● **Work to complete**
Please retype the entries exactly as they stand, leaving out any pictures.

● **Data**
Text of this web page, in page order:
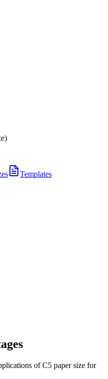
Templates
of C5 paper size for
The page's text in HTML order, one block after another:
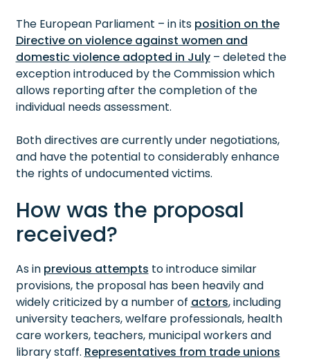
The European Parliament – in its position on the
Directive on violence against women and
domestic violence adopted in July– deleted the
exception introduced by the Commission which
allows reporting after the completion of the
individual needs assessment.
Both directives are currently under negotiations,
and have the potential to considerably enhance
the rights of undocumented victims.
How was the proposal
received?
As in previous attempts to introduce similar
provisions, the proposal has been heavily and
widely criticized by a number of actors, including
university teachers, welfare professionals, health
care workers, teachers, municipal workers and
library staff. Representatives from trade unions
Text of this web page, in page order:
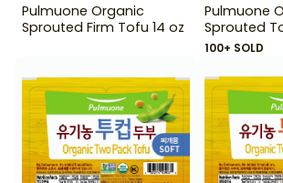
Pulmuone Organic
Sprouted Firm Tofu 14 oz
Pulmuone
Sprouted
100+ SOLD
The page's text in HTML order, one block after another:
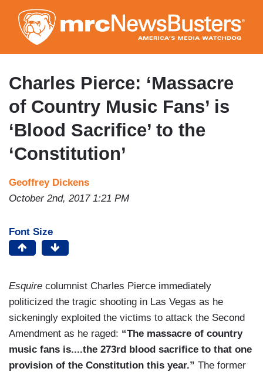
to
main
content
Charles Pierce: ‘Massacre
of Country Music Fans’ is
‘Blood Sacrifice’ to the
‘Constitution’
Geoffrey Dickens
October 2nd, 2017 1:21 PM
Font Size
Esquire columnist Charles Pierce immediately
politicized the tragic shooting in Las Vegas as he
sickeningly exploited the victims to attack the Second
Amendment as he raged: “The massacre of country
music fans is....the 273rd blood sacrifice to that one
provision of the Constitution this year.” The former
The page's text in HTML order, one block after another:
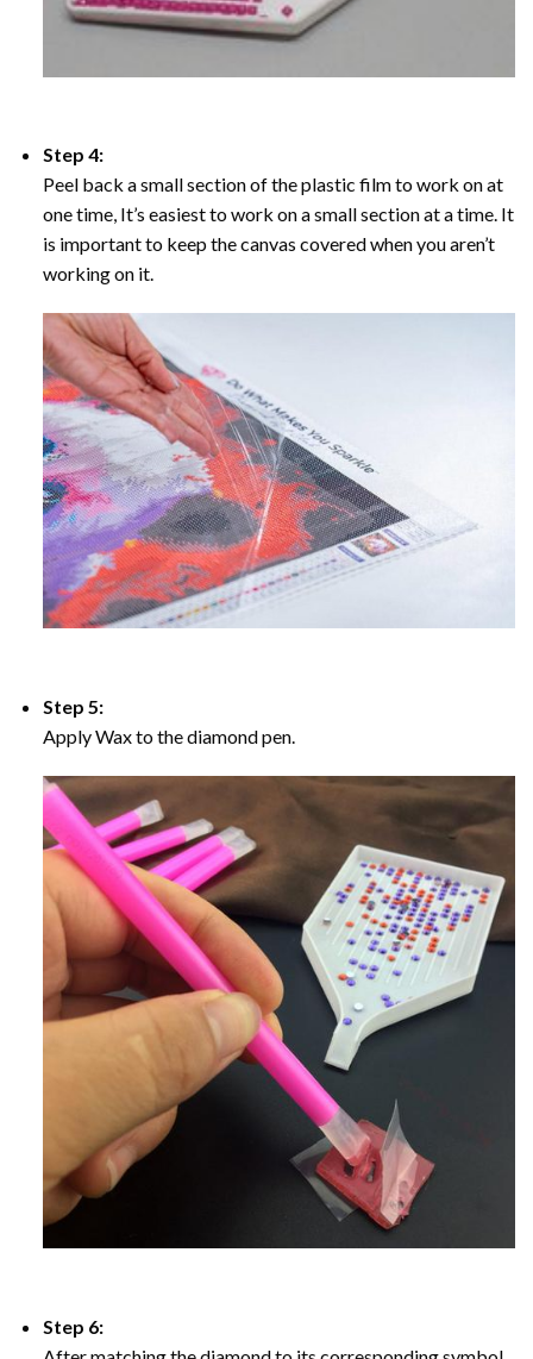
Step 4:
Peel back a small section of the plastic film to work on at
one time, It’s easiest to work on a small section at a time. It
is important to keep the canvas covered when you aren’t
working on it.
Step 5:
Apply Wax to the diamond pen.
Step 6:
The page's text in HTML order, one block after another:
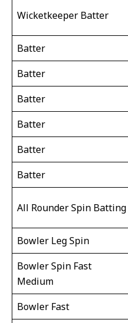
Wicketkeeper Batter
Batter
Batter
Batter
Batter
Batter
Batter
All Rounder Spin Batting
Bowler Leg Spin
Bowler Spin Fast
Medium
Bowler Fast
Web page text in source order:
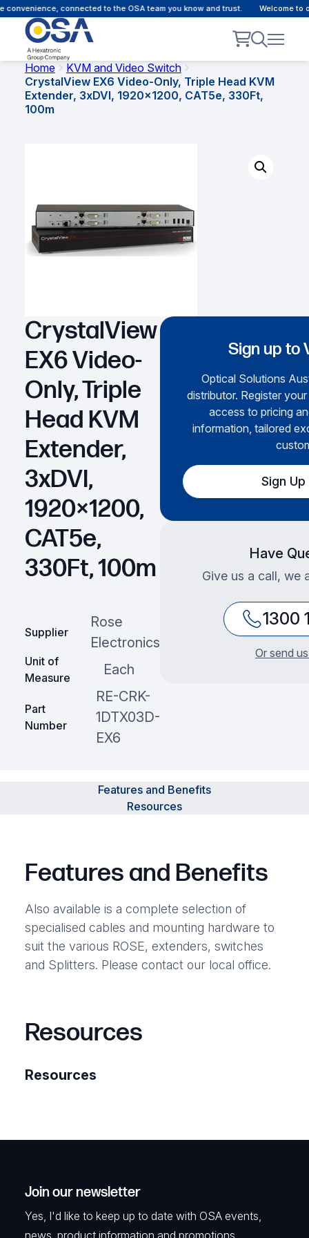
connected to the OSA team you know and trust. Welcome to
Home
KVM and Video Switch
CrystalView EX6 Video-Only, Triple Head KVM
Extender, 3xDVI, 1920×1200, CAT5e, 330Ft,
100m
CrystalView
EX6 Video-
Only, Triple
Head KVM
Extender,
3xDVI,
1920×1200,
CAT5e,
330Ft, 100m
Supplier
Rose
Electronics
Unit of
Measure
Each
Part
Number
RE-CRK-
1DTX03D-
EX6
Sign up to
Optical Solutions
distributor. Register
access to pricing
information, tailored
Sign
Have
Give us a call, we
1300
Or send
Features and Benefits
Resources
Features and Benefits
Also available is a complete selection of
specialised cables and mounting hardware to
suit the various ROSE, extenders, switches
and Splitters. Please contact our local office.
Resources
Resources
Join our newsletter
Yes, I'd like to keep up to date with OSA events,
news, product information and promotions.
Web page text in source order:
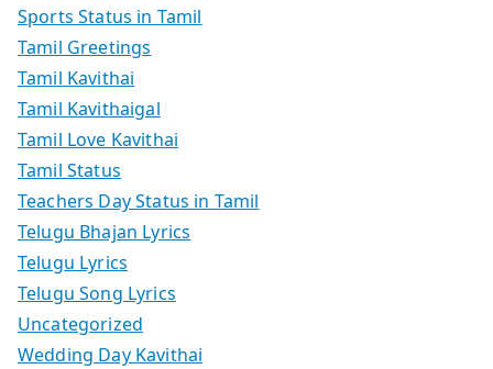
Sports Status in Tamil
Tamil Greetings
Tamil Kavithai
Tamil Kavithaigal
Tamil Love Kavithai
Tamil Status
Teachers Day Status in Tamil
Telugu Bhajan Lyrics
Telugu Lyrics
Telugu Song Lyrics
Uncategorized
Wedding Day Kavithai
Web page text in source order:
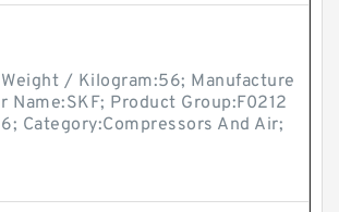
Weight / Kilogram:56; Manufacture
r Name:SKF; Product Group:F0212
6; Category:Compressors And Air;
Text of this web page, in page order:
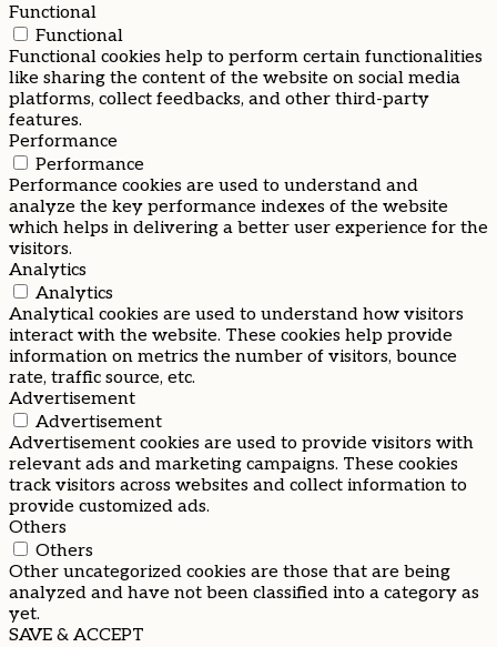
Functional
Functional
Functional cookies help to perform certain functionalities
like sharing the content of the website on social media
platforms, collect feedbacks, and other third-party
features.
Performance
Performance
Performance cookies are used to understand and
analyze the key performance indexes of the website
which helps in delivering a better user experience for the
visitors.
Analytics
Analytics
Analytical cookies are used to understand how visitors
interact with the website. These cookies help provide
information on metrics the number of visitors, bounce
rate, traffic source, etc.
Advertisement
Advertisement
Advertisement cookies are used to provide visitors with
relevant ads and marketing campaigns. These cookies
track visitors across websites and collect information to
provide customized ads.
Others
Others
Other uncategorized cookies are those that are being
analyzed and have not been classified into a category as
yet.
SAVE & ACCEPT
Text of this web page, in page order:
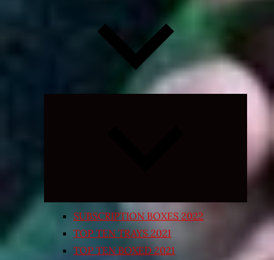
Expand
SUBSCRIPTION BOXES 2022
TOP TEN TRAYS 2021
TOP TEN BOXED 2021
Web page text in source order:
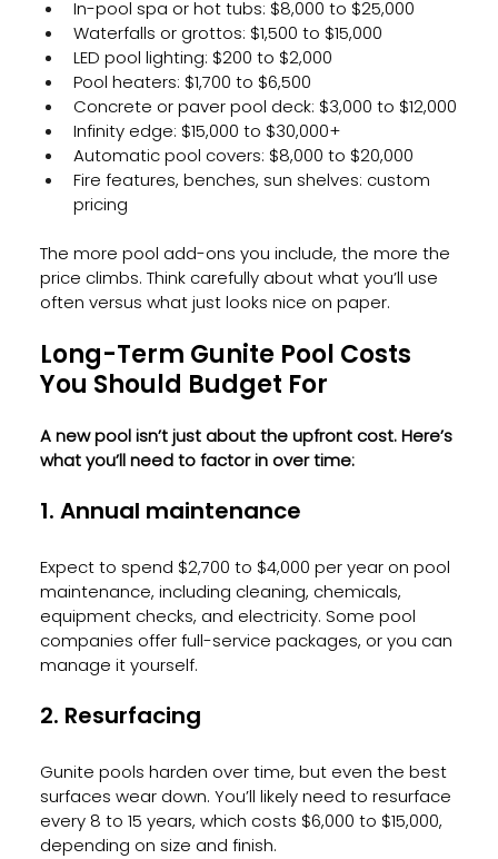
In-pool spa or hot tubs: $8,000 to $25,000
Waterfalls or grottos: $1,500 to $15,000
LED pool lighting: $200 to $2,000
Pool heaters: $1,700 to $6,500
Concrete or paver pool deck: $3,000 to $12,000
Infinity edge: $15,000 to $30,000+
Automatic pool covers: $8,000 to $20,000
Fire features, benches, sun shelves: custom
pricing
The more pool add-ons you include, the more the
price climbs. Think carefully about what you’ll use
often versus what just looks nice on paper.
Long-Term Gunite Pool Costs
You Should Budget For
A new pool isn’t just about the upfront cost. Here’s
what you’ll need to factor in over time:
1. Annual maintenance
Expect to spend $2,700 to $4,000 per year on pool
maintenance, including cleaning, chemicals,
equipment checks, and electricity. Some pool
companies offer full-service packages, or you can
manage it yourself.
2. Resurfacing
Gunite pools harden over time, but even the best
surfaces wear down. You’ll likely need to resurface
every 8 to 15 years, which costs $6,000 to $15,000,
depending on size and finish.
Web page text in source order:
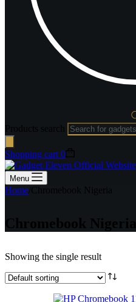
Shopping cart 0
Menu
Home Chromebook Nigeria
Chromebook Nigeria
Showing the single result
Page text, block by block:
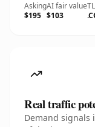
Asking
$195
AI fair value
$103
Real traffic
Demand
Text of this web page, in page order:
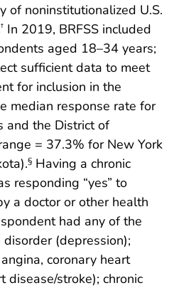
of noninstitutionalized U.S.
† In 2019, BRFSS included
aged 18–34 years;
sufficient data to meet
for inclusion in the
median response rate for
and the District of
= 37.3% for New York
§ Having a chronic
responding “yes” to
a doctor or other health
had any of the
(depression);
coronary heart
disease/stroke); chronic
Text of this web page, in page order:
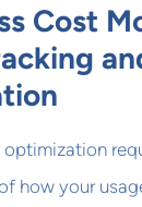
Cost
optimization
how your
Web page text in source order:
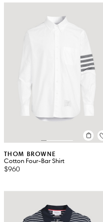
THOM BROWNE
Cotton Four-Bar Shirt
$960
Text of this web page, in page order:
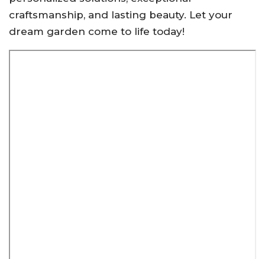
craftsmanship, and lasting beauty. Let your
dream garden come to life today!

● **Answer for this exercise**
Text of this web page, in page order:
Templates
of C5 paper size for
The page's text in HTML order, one block after another:
The European Parliament – in its position on the
Directive on violence against women and
domestic violence adopted in July– deleted the
exception introduced by the Commission which
allows reporting after the completion of the
individual needs assessment.
Both directives are currently under negotiations,
and have the potential to considerably enhance
the rights of undocumented victims.
How was the proposal
received?
As in previous attempts to introduce similar
provisions, the proposal has been heavily and
widely criticized by a number of actors, including
university teachers, welfare professionals, health
care workers, teachers, municipal workers and
library staff. Representatives from trade unions
Text of this web page, in page order:
Pulmuone Organic
Sprouted Firm Tofu 14 oz
Pulmuone
Sprouted
100+ SOLD
The page's text in HTML order, one block after another:
to
main
content
Charles Pierce: ‘Massacre
of Country Music Fans’ is
‘Blood Sacrifice’ to the
‘Constitution’
Geoffrey Dickens
October 2nd, 2017 1:21 PM
Font Size
Esquire columnist Charles Pierce immediately
politicized the tragic shooting in Las Vegas as he
sickeningly exploited the victims to attack the Second
Amendment as he raged: “The massacre of country
music fans is....the 273rd blood sacrifice to that one
provision of the Constitution this year.” The former
The page's text in HTML order, one block after another:
Step 4:
Peel back a small section of the plastic film to work on at
one time, It’s easiest to work on a small section at a time. It
is important to keep the canvas covered when you aren’t
working on it.
Step 5:
Apply Wax to the diamond pen.
Step 6:
The page's text in HTML order, one block after another:
Wicketkeeper Batter
Batter
Batter
Batter
Batter
Batter
Batter
All Rounder Spin Batting
Bowler Leg Spin
Bowler Spin Fast
Medium
Bowler Fast
Web page text in source order:
connected to the OSA team you know and trust. Welcome to
Home
KVM and Video Switch
CrystalView EX6 Video-Only, Triple Head KVM
Extender, 3xDVI, 1920×1200, CAT5e, 330Ft,
100m
CrystalView
EX6 Video-
Only, Triple
Head KVM
Extender,
3xDVI,
1920×1200,
CAT5e,
330Ft, 100m
Supplier
Rose
Electronics
Unit of
Measure
Each
Part
Number
RE-CRK-
1DTX03D-
EX6
Sign up to
Optical Solutions
distributor. Register
access to pricing
information, tailored
Sign
Have
Give us a call, we
1300
Or send
Features and Benefits
Resources
Features and Benefits
Also available is a complete selection of
specialised cables and mounting hardware to
suit the various ROSE, extenders, switches
and Splitters. Please contact our local office.
Resources
Resources
Join our newsletter
Yes, I'd like to keep up to date with OSA events,
news, product information and promotions.
Web page text in source order:
Sports Status in Tamil
Tamil Greetings
Tamil Kavithai
Tamil Kavithaigal
Tamil Love Kavithai
Tamil Status
Teachers Day Status in Tamil
Telugu Bhajan Lyrics
Telugu Lyrics
Telugu Song Lyrics
Uncategorized
Wedding Day Kavithai
Web page text in source order:
Weight / Kilogram:56; Manufacture
r Name:SKF; Product Group:F0212
6; Category:Compressors And Air;
Text of this web page, in page order:
Functional
Functional
Functional cookies help to perform certain functionalities
like sharing the content of the website on social media
platforms, collect feedbacks, and other third-party
features.
Performance
Performance
Performance cookies are used to understand and
analyze the key performance indexes of the website
which helps in delivering a better user experience for the
visitors.
Analytics
Analytics
Analytical cookies are used to understand how visitors
interact with the website. These cookies help provide
information on metrics the number of visitors, bounce
rate, traffic source, etc.
Advertisement
Advertisement
Advertisement cookies are used to provide visitors with
relevant ads and marketing campaigns. These cookies
track visitors across websites and collect information to
provide customized ads.
Others
Others
Other uncategorized cookies are those that are being
analyzed and have not been classified into a category as
yet.
SAVE & ACCEPT
Text of this web page, in page order:
Expand
SUBSCRIPTION BOXES 2022
TOP TEN TRAYS 2021
TOP TEN BOXED 2021
Web page text in source order:
In-pool spa or hot tubs: $8,000 to $25,000
Waterfalls or grottos: $1,500 to $15,000
LED pool lighting: $200 to $2,000
Pool heaters: $1,700 to $6,500
Concrete or paver pool deck: $3,000 to $12,000
Infinity edge: $15,000 to $30,000+
Automatic pool covers: $8,000 to $20,000
Fire features, benches, sun shelves: custom
pricing
The more pool add-ons you include, the more the
price climbs. Think carefully about what you’ll use
often versus what just looks nice on paper.
Long-Term Gunite Pool Costs
You Should Budget For
A new pool isn’t just about the upfront cost. Here’s
what you’ll need to factor in over time:
1. Annual maintenance
Expect to spend $2,700 to $4,000 per year on pool
maintenance, including cleaning, chemicals,
equipment checks, and electricity. Some pool
companies offer full-service packages, or you can
manage it yourself.
2. Resurfacing
Gunite pools harden over time, but even the best
surfaces wear down. You’ll likely need to resurface
every 8 to 15 years, which costs $6,000 to $15,000,
depending on size and finish.
Web page text in source order:
Shopping cart 0
Menu
Home Chromebook Nigeria
Chromebook Nigeria
Showing the single result
Page text, block by block:
Asking
$195
AI fair value
$103
Real traffic
Demand
Text of this web page, in page order:
of noninstitutionalized U.S.
† In 2019, BRFSS included
aged 18–34 years;
sufficient data to meet
for inclusion in the
median response rate for
and the District of
= 37.3% for New York
§ Having a chronic
responding “yes” to
a doctor or other health
had any of the
(depression);
coronary heart
disease/stroke); chronic
Text of this web page, in page order:
Cost
optimization
how your
Web page text in source order:
THOM BROWNE
Cotton Four-Bar Shirt
$960
Text of this web page, in page order:
craftsmanship, and lasting beauty. Let your
dream garden come to life today!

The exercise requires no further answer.